| Exercise |
Where in the data below does the word "protein" appear? Copy each line that holds it.

%%

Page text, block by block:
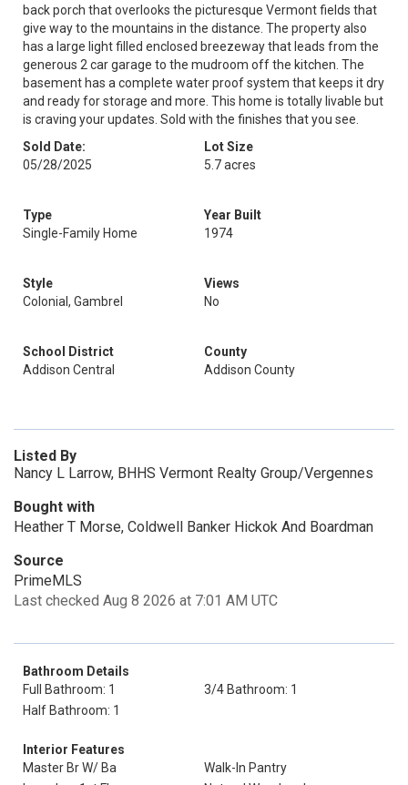
back porch that overlooks the picturesque Vermont fields that
give way to the mountains in the distance. The property also
has a large light filled enclosed breezeway that leads from the
generous 2 car garage to the mudroom off the kitchen. The
basement has a complete water proof system that keeps it dry
and ready for storage and more. This home is totally livable but
is craving your updates. Sold with the finishes that you see.
Sold Date:
05/28/2025
Lot Size
5.7 acres
Type
Single-Family Home
Year Built
1974
Style
Colonial, Gambrel
Views
No
School District
Addison Central
County
Addison County
Listed By
Nancy L Larrow, BHHS Vermont Realty Group/Vergennes
Bought with
Heather T Morse, Coldwell Banker Hickok And Boardman
Source
PrimeMLS
Last checked Aug 8 2026 at 7:01 AM UTC
Bathroom Details
Full Bathroom: 1
3/4 Bathroom: 1
Half Bathroom: 1
Interior Features
Master Br W/ Ba
Walk-In Pantry
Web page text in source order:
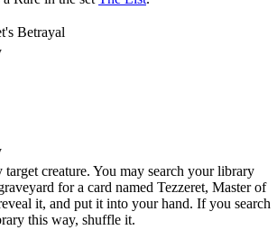
Betrayal
target creature. You may search your library
for a card named Tezzeret, Master of
it, and put it into your hand. If you search
this way, shuffle it.
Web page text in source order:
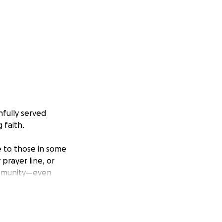
served
faith.
to those in some
prayer line, or
line, and
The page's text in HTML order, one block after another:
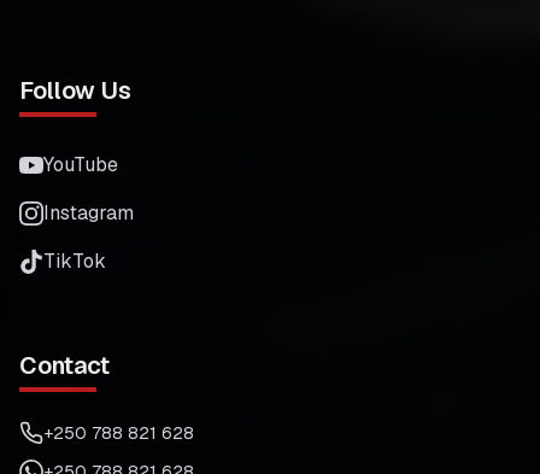
Follow Us
YouTube
Instagram
TikTok
Contact
+250 788 821 628
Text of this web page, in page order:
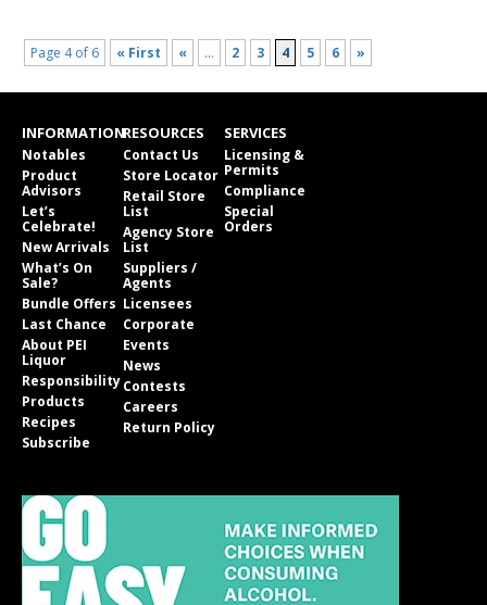
Page 4 of 6 « First « ... 2 3 4 5 6 »
INFORMATION
Notables
Product
Advisors
Let’s
Celebrate!
New Arrivals
What’s On
Sale?
Bundle Offers
Last Chance
About PEI
Liquor
Responsibility
Products
Recipes
Subscribe
RESOURCES
Contact Us
Store Locator
Retail Store
List
Agency Store
List
Suppliers /
Agents
Licensees
Corporate
Events
News
Contests
Careers
Return Policy
SERVICES
Licensing &
Permits
Compliance
Special
Orders
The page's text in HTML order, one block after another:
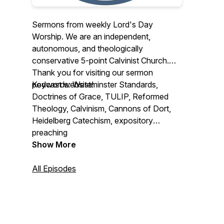
Sermons from weekly Lord's Day
Worship. We are an independent,
autonomous, and theologically
conservative 5-point Calvinist Church.
Thank you for visiting our sermon
podcast website!
Keywords: Westminster Standards,
Doctrines of Grace, TULIP, Reformed
Theology, Calvinism, Cannons of Dort,
Heidelberg Catechism, expository
preaching
Show More
All Episodes
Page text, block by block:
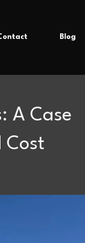
Blog
A Case
Cost
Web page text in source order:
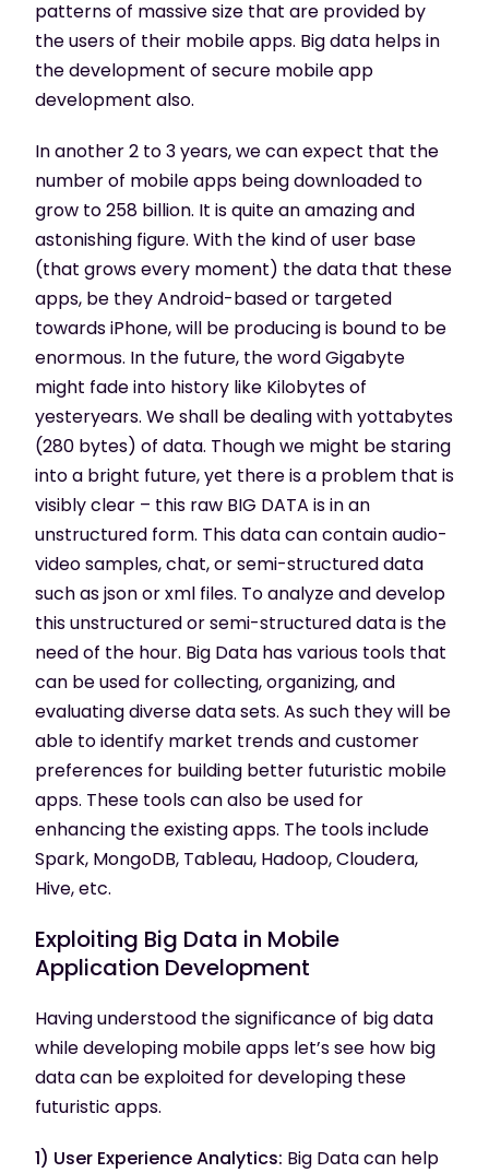
patterns of massive size that are provided by
the users of their mobile apps. Big data helps in
the development of secure mobile app
development also.
In another 2 to 3 years, we can expect that the
number of mobile apps being downloaded to
grow to 258 billion. It is quite an amazing and
astonishing figure. With the kind of user base
(that grows every moment) the data that these
apps, be they Android-based or targeted
towards iPhone, will be producing is bound to be
enormous. In the future, the word Gigabyte
might fade into history like Kilobytes of
yesteryears. We shall be dealing with yottabytes
(280 bytes) of data. Though we might be staring
into a bright future, yet there is a problem that is
visibly clear – this raw BIG DATA is in an
unstructured form. This data can contain audio-
video samples, chat, or semi-structured data
such as json or xml files. To analyze and develop
this unstructured or semi-structured data is the
need of the hour. Big Data has various tools that
can be used for collecting, organizing, and
evaluating diverse data sets. As such they will be
able to identify market trends and customer
preferences for building better futuristic mobile
apps. These tools can also be used for
enhancing the existing apps. The tools include
Spark, MongoDB, Tableau, Hadoop, Cloudera,
Hive, etc.
Exploiting Big Data in Mobile
Application Development
Having understood the significance of big data
while developing mobile apps let’s see how big
data can be exploited for developing these
futuristic apps.
1) User Experience Analytics: Big Data can help
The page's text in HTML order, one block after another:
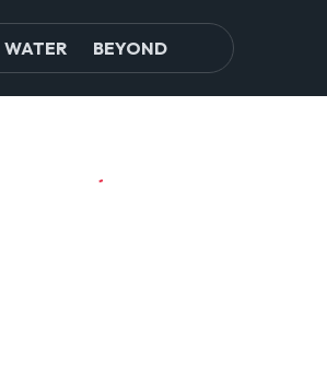
WATER BEYOND
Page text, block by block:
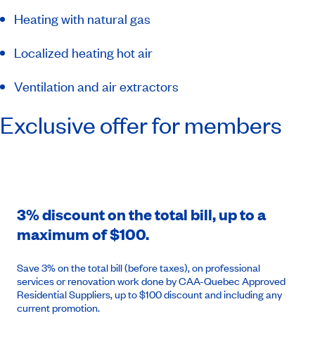
Heating with natural gas
Localized heating hot air
Ventilation and air extractors
Exclusive offer for members
3% discount on the total bill, up to a
maximum of $100.
Save 3% on the total bill (before taxes), on professional
services or renovation work done by CAA-Quebec Approved
Residential Suppliers, up to $100 discount and including any
current promotion.
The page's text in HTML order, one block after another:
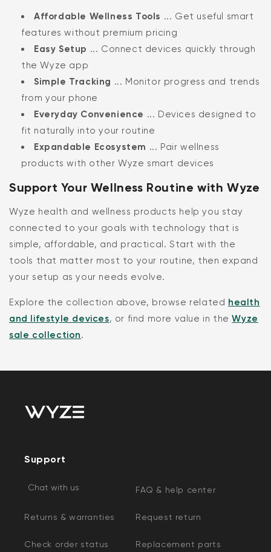
Affordable Wellness Tools ... Get useful smart
features without premium pricing
Easy Setup ... Connect devices quickly through
the Wyze app
Simple Tracking ... Monitor progress and trends
from your phone
Everyday Convenience ... Devices designed to
fit naturally into your routine
Expandable Ecosystem ... Pair wellness
products with other Wyze smart devices
Support Your Wellness Routine with Wyze
Wyze health and wellness products help you stay
connected to your goals with technology that is
simple, affordable, and practical. Start with the
tools that matter most to your routine, then expand
your setup as your needs evolve.
Explore the collection above, browse related health
and lifestyle devices, or find more value in theWyze
sale collection.
Support
Chat with us FAQ & help center
Returns & warranties Request return
Check order status Replacement parts
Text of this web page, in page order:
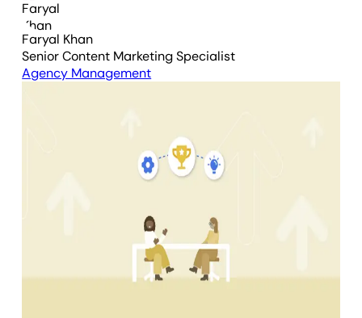
Faryal Khan
Senior Content Marketing Specialist
Agency Management
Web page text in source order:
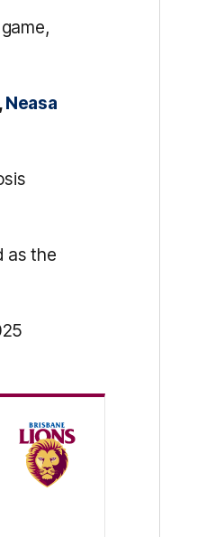
Neasa
as the
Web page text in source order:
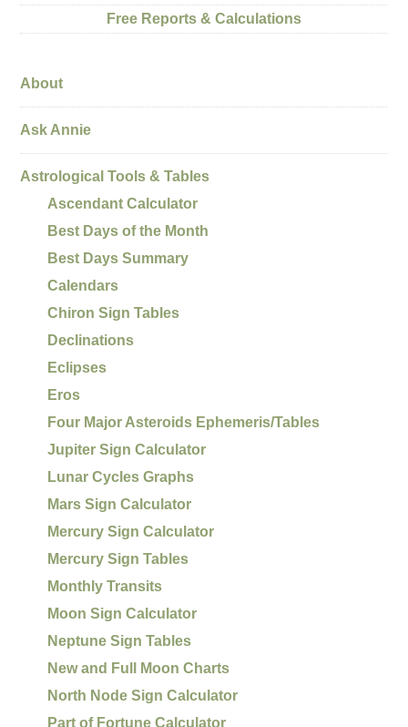
Free Reports & Calculations
About
Ask Annie
Astrological Tools & Tables
Ascendant Calculator
Best Days of the Month
Best Days Summary
Calendars
Chiron Sign Tables
Declinations
Eclipses
Eros
Four Major Asteroids Ephemeris/Tables
Jupiter Sign Calculator
Lunar Cycles Graphs
Mars Sign Calculator
Mercury Sign Calculator
Mercury Sign Tables
Monthly Transits
Moon Sign Calculator
Neptune Sign Tables
New and Full Moon Charts
North Node Sign Calculator
Part of Fortune Calculator
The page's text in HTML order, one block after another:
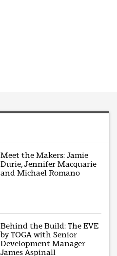
Meet the Makers: Jamie
Durie, Jennifer Macquarie
and Michael Romano
Behind the Build: The EVE
by TOGA with Senior
Development Manager
James Aspinall
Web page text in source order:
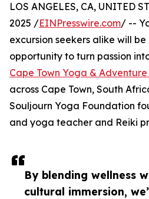
By blending wellness
cultural immersion,
LOS ANGELES, CA, UNITED
2025 /EINPresswire.com/ --
excursion seekers alike will
opportunity to turn passion
Cape Town Yoga &
across Cape Town, South
Souljourn Yoga Foundation
and yoga teacher and Reiki
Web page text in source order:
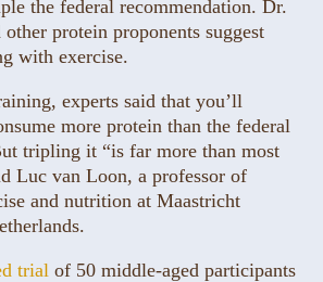
the federal recommendation. Dr.
protein proponents suggest
with exercise.
experts said that you’ll
more protein than the federal
tripling it “is far more than most
Luc van Loon, a professor of
and nutrition at Maastricht
trial of 50 middle-aged participants
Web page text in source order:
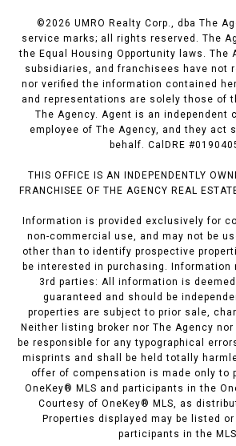
©2026 UMRO Realty Corp., dba The
service marks; all rights reserved. The
the Equal Housing Opportunity laws. The
subsidiaries, and franchisees have not
nor verified the information contained
and representations are solely those of
The Agency. Agent is an independent
employee of The Agency, and they act
behalf. CalDRE
THIS OFFICE IS AN INDEPENDENTLY
FRANCHISEE OF THE AGENCY REAL
Information is provided exclusively for
non-commercial use, and may not be
other than to identify prospective
be interested in purchasing. Information
3rd parties: All information is
guaranteed and should be
properties are subject to prior sale,
Neither listing broker nor The Agency nor
be responsible for any typographical
misprints and shall be held totally
offer of compensation is made only to
OneKey® MLS and participants in the
Courtesy of OneKey® MLS, as
Properties displayed may be listed
participants in the
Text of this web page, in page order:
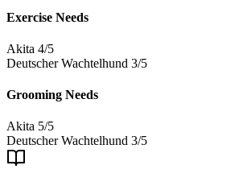
Exercise Needs
Akita 4/5
Deutscher Wachtelhund 3/5
Grooming Needs
Akita 5/5
Deutscher Wachtelhund 3/5
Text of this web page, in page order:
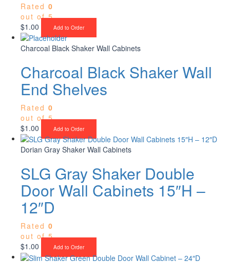
Rated 0
out of 5
$1.00 Add to Order
Charcoal Black Shaker Wall Cabinets
Charcoal Black Shaker Wall
End Shelves
Rated 0
out of 5
$1.00 Add to Order
Dorian Gray Shaker Wall Cabinets
SLG Gray Shaker Double
Door Wall Cabinets 15″H –
12″D
Rated 0
out of 5
$1.00 Add to Order
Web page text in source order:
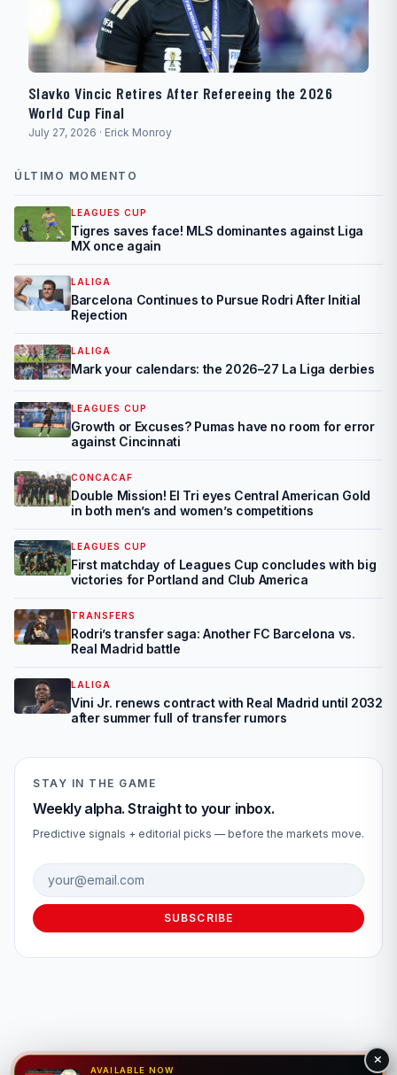
Slavko Vincic Retires After Refereeing the 2026
World Cup Final
July 27, 2026 · Erick Monroy
ÚLTIMO MOMENTO
LEAGUES CUP
Tigres saves face! MLS dominantes against Liga
MX once again
LALIGA
Barcelona Continues to Pursue Rodri After Initial
Rejection
LALIGA
Mark your calendars: the 2026–27 La Liga derbies
LEAGUES CUP
Growth or Excuses? Pumas have no room for error
against Cincinnati
CONCACAF
Double Mission! El Tri eyes Central American Gold
in both men’s and women’s competitions
LEAGUES CUP
First matchday of Leagues Cup concludes with big
victories for Portland and Club America
TRANSFERS
Rodri’s transfer saga: Another FC Barcelona vs.
Real Madrid battle
LALIGA
Vini Jr. renews contract with Real Madrid until 2032
after summer full of transfer rumors
STAY IN THE GAME
Weekly alpha. Straight to your inbox.
Predictive signals + editorial picks — before the markets move.
Email address
SUBSCRIBE
AVAILABLE NOW
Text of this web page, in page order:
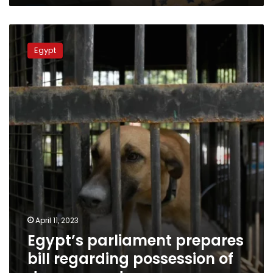
Egypt’s
parliament
prepares
regarding
possession
dangerous
dogs
Egypt
April 11, 2023
Egypt’s parliament prepares
bill regarding possession of
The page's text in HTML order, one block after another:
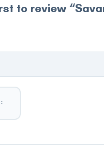
to review
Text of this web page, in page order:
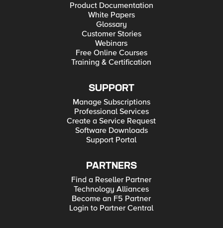
Product Documentation
White Papers
Glossary
Customer Stories
Webinars
Free Online Courses
Training & Certification
SUPPORT
Manage Subscriptions
Professional Services
Create a Service Request
Software Downloads
Support Portal
PARTNERS
Find a Reseller Partner
Technology Alliances
Become an F5 Partner
Login to Partner Central

%%

| Exercise result |
protein proponents suggest
more protein than the federal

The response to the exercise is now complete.